Juvenile Hyaline Fibromatosis (JHF): A Rare Case with Recurrence

Juvenile hyaline fibromatosis (JHF) is a rare autosomal recessive disease. Less than 70 cases of JHF have been reported worldwide and extremely few from India. We present a case of 4-year-old girl who presented with multiple painless nodular masses on the scalp. On fine needle aspiration cytology, a diagnosis of benign spindle cell lesion was provided, the scalp lesions were excised and on histopathology the diagnosis of JHF was made. Retrospectively, the cytology slides were reviewed and the features were consistent with the diagnosis. A diagnosis of JHF was made based on the classical clinical features, Fine Needle Aspiration Cytology (FNAC) findings and the characteristic histopathological features along with a supportive evidence based on special stains. However, the patient had a recurrence within two years. Hence, we present this rare case with recurrence.
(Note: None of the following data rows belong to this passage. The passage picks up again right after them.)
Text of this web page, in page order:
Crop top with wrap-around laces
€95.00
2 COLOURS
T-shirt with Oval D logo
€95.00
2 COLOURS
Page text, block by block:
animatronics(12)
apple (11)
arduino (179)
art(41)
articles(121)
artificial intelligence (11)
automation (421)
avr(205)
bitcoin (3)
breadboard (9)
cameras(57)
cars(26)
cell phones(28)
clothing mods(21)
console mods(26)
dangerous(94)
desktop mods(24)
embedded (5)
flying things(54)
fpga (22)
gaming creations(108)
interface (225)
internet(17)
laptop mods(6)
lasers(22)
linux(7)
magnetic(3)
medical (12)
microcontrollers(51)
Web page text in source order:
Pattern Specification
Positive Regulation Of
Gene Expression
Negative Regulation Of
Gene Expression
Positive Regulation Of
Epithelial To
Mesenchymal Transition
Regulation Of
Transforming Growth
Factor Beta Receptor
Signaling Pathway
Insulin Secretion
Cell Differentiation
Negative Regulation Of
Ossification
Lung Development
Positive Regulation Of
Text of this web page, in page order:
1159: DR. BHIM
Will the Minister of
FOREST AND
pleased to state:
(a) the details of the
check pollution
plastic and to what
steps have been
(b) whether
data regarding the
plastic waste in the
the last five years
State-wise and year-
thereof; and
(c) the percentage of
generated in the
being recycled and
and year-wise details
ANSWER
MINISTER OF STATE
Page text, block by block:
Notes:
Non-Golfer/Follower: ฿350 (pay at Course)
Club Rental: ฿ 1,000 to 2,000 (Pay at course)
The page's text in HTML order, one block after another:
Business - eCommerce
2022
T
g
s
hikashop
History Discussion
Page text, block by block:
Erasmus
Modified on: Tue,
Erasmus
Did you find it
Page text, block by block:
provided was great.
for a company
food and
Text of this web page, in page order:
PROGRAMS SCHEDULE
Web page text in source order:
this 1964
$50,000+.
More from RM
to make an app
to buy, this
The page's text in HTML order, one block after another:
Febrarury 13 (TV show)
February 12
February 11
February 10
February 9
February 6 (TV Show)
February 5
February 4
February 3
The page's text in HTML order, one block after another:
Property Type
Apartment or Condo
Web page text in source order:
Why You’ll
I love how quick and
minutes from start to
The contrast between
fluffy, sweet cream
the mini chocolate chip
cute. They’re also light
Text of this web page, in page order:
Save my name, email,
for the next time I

A 4-year-old girl presented with multiple painless nodular masses on the scalp, first noticed when the child was around 1-year-old [Table/Fig-1]. On examination, an anal papule also was noted. No gingival hyperplasia, osteolytic lesions or joint deformities were noted. On examination, the lesions were soft to firm in consistency and non-tender. There was no significant lymphadenopathy or hepatosplenomegaly. Hematological and biochemical investigations were within normal limits. No history of consanguinity was present in the parents. Fine-needle aspiration of the scalp mass revealed benign spindle-shaped cells with an eosinophilic ground substance in the background. A diagnosis of benign spindle cell lesion was made. The lesions were excised. Grossly, the nodules were of variable sizes, greyish-white and the cut-surface showed a gelatinous grey-white appearance. Microscopically, a poorly circumscribed lesion composed of benign oval and spindle shaped cells in groups and cords in an abundant, homogenous, eosinophilic matrix was seen. There were no mitotic figures [Table/Fig-2]. The ground substance was PAS positive and negative for toluidine blue. Based on the clinical findings, a review of cytology smears and histopathological slides, a diagnosis of JHF was made. However, the patient had recurrence of lesions on the scalp within two years.

[Table/Fig-1]:

Multiple nodular masses on the scalp

[Table/Fig-2]:

Benign oval to spindle-shaped cells arranged in cords and groups seen in an abundant, homogenous, eosinophilic matrix

JHF is a rare hereditary disorder with variable penetrance. The disease is characterized by multiple tumourous muco-cutaneous proliferations, joint contractures, gingival hypertrophy and osteolytic lesions. Occasional patients have perianal papillomatous lesions. It is hypothesized that JHF is a connective tissue disorder with a progressive nature. This crippling disorder requires repeated surgical interventions and physiotherapy. Rehabilitation and counseling of parents play an essential role in treatment of these patients [1-4].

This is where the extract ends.